AIM OF THE EXERCISE:
Please take the records that follow and repeat exactly the lines starting with the line with "Nobody likes cheaters, and" and going on through the line with "error message saying".

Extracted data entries
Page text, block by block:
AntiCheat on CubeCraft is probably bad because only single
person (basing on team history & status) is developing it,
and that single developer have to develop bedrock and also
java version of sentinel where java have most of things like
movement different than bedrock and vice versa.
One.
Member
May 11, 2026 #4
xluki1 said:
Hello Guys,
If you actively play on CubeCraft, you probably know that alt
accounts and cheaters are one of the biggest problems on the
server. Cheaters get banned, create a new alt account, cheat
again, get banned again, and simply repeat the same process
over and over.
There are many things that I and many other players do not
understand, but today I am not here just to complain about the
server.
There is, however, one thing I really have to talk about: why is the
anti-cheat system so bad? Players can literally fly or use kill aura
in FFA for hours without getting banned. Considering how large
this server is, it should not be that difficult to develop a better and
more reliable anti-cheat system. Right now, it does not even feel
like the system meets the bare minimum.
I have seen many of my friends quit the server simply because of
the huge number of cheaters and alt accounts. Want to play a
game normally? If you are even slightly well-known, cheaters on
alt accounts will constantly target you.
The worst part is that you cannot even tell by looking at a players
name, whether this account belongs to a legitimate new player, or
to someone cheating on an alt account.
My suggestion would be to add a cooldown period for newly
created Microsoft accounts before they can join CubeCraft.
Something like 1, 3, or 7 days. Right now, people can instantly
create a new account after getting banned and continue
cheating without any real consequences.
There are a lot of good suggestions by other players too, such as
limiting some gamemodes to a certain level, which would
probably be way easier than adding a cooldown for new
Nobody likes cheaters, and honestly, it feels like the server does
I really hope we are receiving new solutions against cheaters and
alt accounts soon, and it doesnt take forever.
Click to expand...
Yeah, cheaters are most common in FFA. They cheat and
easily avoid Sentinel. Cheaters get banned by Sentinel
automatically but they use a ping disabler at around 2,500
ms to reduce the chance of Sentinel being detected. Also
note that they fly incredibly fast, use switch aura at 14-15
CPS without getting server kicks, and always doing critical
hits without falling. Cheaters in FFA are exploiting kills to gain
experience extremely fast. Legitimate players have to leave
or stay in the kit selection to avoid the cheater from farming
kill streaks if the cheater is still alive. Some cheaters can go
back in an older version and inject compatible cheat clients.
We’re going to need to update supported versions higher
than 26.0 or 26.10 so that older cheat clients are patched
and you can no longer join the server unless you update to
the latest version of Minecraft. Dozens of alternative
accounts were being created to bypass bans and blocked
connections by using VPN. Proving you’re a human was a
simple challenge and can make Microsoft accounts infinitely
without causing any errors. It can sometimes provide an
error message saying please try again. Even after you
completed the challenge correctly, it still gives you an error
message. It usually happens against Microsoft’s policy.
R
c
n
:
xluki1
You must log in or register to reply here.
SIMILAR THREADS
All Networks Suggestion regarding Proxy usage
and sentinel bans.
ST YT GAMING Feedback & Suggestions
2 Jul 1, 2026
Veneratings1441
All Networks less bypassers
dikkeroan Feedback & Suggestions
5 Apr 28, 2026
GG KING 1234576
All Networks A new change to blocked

YOUR SOLUTION:
Nobody likes cheaters, and honestly, it feels like the server does
I really hope we are receiving new solutions against cheaters and
alt accounts soon, and it doesnt take forever.
Click to expand...
Yeah, cheaters are most common in FFA. They cheat and
easily avoid Sentinel. Cheaters get banned by Sentinel
automatically but they use a ping disabler at around 2,500
ms to reduce the chance of Sentinel being detected. Also
note that they fly incredibly fast, use switch aura at 14-15
CPS without getting server kicks, and always doing critical
hits without falling. Cheaters in FFA are exploiting kills to gain
experience extremely fast. Legitimate players have to leave
or stay in the kit selection to avoid the cheater from farming
kill streaks if the cheater is still alive. Some cheaters can go
back in an older version and inject compatible cheat clients.
We’re going to need to update supported versions higher
than 26.0 or 26.10 so that older cheat clients are patched
and you can no longer join the server unless you update to
the latest version of Minecraft. Dozens of alternative
accounts were being created to bypass bans and blocked
connections by using VPN. Proving you’re a human was a
simple challenge and can make Microsoft accounts infinitely
without causing any errors. It can sometimes provide an
error message saying please try again. Even after you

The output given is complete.